Le référendum est devenu une arme de blocage. Une arme qui divise la société, qui focalise les opinions, qui fige les positions et qui accentue les tensions. Une arme qui est aujourd’hui utilisée sans aucun état d’âme et à des fins partisanes. La présidente des Vert-e-s avait d’ailleurs averti que cette législature serait celle des référendums. Comment dans de telles conditions, la Suisse va-t-elle pouvoir se réformer? Allons-nous entrer dans une ère où le statu quo et le retour en arrière sont privilégiés?
Certes, le référendum est un pilier essentiel de notre démocratie directe. Il donne au peuple la possibilité d’avoir le dernier mot sur des décisions importantes du Parlement. Pas question de le remettre en cause. Mais l’on constate de plus en plus souvent que les référendaires le détournent de sa véritable mission. A coups d’arguments dogmatiques et souvent trompeurs, ils se servent de cet instrument pour défendre leurs propres intérêts, oubliant l’intérêt général.
Avec ces manœuvres, le progrès est freiné. Des adaptations aux besoins pourtant incontournables sont torpillées. C’est ce qui a failli se produire dans le cadre de la transition énergétique. Les référendaires ont voulu retarder sa mise en œuvre. Ils ont heureusement échoué. Mais le référendum lancé contre la révision du 2ème pilier a réussi à faire sombrer une indispensable réforme. Un échec qui a eu notamment pour conséquence de pénaliser les femmes et d’empêcher une meilleure équité entre les générations.

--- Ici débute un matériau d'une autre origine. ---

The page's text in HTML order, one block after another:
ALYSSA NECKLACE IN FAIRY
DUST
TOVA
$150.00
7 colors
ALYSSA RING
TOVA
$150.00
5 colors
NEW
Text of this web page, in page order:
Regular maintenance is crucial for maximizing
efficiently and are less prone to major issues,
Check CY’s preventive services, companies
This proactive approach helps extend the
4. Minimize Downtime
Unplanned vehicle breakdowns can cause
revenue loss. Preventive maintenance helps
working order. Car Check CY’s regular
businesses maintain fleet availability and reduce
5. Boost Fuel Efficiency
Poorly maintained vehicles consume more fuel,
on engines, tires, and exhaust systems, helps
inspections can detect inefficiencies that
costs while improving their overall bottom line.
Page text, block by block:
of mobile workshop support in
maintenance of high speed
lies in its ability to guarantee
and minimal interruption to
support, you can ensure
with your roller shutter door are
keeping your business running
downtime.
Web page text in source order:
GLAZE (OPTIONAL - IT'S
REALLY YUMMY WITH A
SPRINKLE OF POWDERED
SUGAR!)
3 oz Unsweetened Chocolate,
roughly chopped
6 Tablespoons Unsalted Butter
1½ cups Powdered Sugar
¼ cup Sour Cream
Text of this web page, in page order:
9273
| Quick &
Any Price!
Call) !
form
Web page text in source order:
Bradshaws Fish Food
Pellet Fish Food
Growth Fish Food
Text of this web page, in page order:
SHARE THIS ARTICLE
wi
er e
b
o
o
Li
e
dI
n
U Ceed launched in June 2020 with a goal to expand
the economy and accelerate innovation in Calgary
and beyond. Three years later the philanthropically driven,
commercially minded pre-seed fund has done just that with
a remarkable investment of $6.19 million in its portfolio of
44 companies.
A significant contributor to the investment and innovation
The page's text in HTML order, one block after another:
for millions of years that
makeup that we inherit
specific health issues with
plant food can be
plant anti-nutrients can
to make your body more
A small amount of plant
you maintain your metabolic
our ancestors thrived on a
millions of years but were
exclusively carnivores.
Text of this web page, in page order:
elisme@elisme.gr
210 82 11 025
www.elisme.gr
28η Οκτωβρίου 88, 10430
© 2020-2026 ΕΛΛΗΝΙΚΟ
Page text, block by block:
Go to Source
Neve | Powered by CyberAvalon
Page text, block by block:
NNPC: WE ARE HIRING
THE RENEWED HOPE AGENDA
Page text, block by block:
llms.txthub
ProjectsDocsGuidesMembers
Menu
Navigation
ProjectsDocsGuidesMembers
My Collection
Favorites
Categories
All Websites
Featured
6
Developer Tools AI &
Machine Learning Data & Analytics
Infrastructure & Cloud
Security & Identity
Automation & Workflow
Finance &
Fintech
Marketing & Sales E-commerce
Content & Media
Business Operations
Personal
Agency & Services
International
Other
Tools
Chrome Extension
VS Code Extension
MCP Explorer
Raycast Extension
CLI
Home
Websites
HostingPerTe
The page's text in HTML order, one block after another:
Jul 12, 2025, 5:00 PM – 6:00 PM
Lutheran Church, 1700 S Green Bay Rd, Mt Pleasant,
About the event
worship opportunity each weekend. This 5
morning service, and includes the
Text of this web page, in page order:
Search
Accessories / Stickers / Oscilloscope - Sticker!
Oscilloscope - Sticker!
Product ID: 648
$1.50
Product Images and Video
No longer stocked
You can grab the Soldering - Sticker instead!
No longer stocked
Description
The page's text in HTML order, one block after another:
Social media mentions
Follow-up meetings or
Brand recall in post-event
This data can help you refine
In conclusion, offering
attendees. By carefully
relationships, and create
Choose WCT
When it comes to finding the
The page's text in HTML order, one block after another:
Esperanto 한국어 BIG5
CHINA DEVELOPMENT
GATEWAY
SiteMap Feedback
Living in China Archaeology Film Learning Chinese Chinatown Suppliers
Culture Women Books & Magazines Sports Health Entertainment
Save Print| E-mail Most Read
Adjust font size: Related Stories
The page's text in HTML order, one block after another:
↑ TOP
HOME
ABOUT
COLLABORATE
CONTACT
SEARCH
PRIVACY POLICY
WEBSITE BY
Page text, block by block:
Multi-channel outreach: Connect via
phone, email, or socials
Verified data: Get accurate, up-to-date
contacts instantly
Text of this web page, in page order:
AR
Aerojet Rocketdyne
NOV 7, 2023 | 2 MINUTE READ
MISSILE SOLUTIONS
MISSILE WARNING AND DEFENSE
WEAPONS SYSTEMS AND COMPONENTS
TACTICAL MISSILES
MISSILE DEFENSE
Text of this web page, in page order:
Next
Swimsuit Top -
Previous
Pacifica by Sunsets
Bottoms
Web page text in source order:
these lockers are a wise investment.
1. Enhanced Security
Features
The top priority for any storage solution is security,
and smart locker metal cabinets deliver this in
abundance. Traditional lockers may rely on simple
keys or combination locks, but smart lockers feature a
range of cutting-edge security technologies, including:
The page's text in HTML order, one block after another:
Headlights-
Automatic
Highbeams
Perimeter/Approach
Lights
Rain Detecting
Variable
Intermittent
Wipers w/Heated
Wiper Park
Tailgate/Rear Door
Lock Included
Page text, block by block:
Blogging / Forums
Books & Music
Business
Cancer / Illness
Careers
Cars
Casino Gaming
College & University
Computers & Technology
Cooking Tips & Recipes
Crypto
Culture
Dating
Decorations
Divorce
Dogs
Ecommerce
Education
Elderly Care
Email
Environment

La culture du consensus se fragilise
Ce week-end encore, le non à l’extension de six tronçons d’autoroute risque d’avoir de graves répercussions à la fois sur la sécurité routière, le trafic d’évitement. Un non qui réveille à nouveau la guerre des transports. La preuve: on veut déjà détourner l’argent des automobilistes versé au fonds Forta vers d’autres causes.
Mais où est donc passé le consensus helvétique, tant envié au-delà de nos frontières? Qui a fait la prospérité de la Suisse, assuré sa stabilité et renforcé sa cohésion? C’est cet art du compromis qui a permis à nos ancêtres de bâtir des tunnels, des ponts, des barrages. D’aller de l’avant.
Aujourd’hui, c’est le contraire qui se passe. Notre culture du consensus se fragilise. 67% des propositions du Parlement et du Conseil fédéral ont été balayées cette année. Notre pays se polarise et oublie les vertus du dialogue. Beaucoup se laissent tenter par les discours simplistes. Nous nous éloignons les uns des autres.
Or en cette période de crises et d’incertitudes, la Suisse a plus que jamais besoin de se serrer les coudes, de trouver des solutions forgées sur des compromis réalistes et économiquement supportables. Cela signifie prendre ses responsabilités et savoir-faire de temps en temps des concessions.
Nous devons réapprendre à construire des majorités, à travailler ensemble et non pas les uns contre les autres. Nous devons admettre que le monde change et nous y adapter. Chaque changement exige un consensus. Nous n’avons pas d’autre choix, si nous voulons continuer d’avancer.
Les clivages ont un effet destructeur. Notre pays ne doit pas tomber dans les divergences partisanes, s’il veut relever avec succès les défis de demain, à commencer par la réforme des assurances sociales, de l’asile, le maintien du pouvoir d’achat ou encore le dossier européen. Réhabilitons le consensus helvétique qui fait notre force.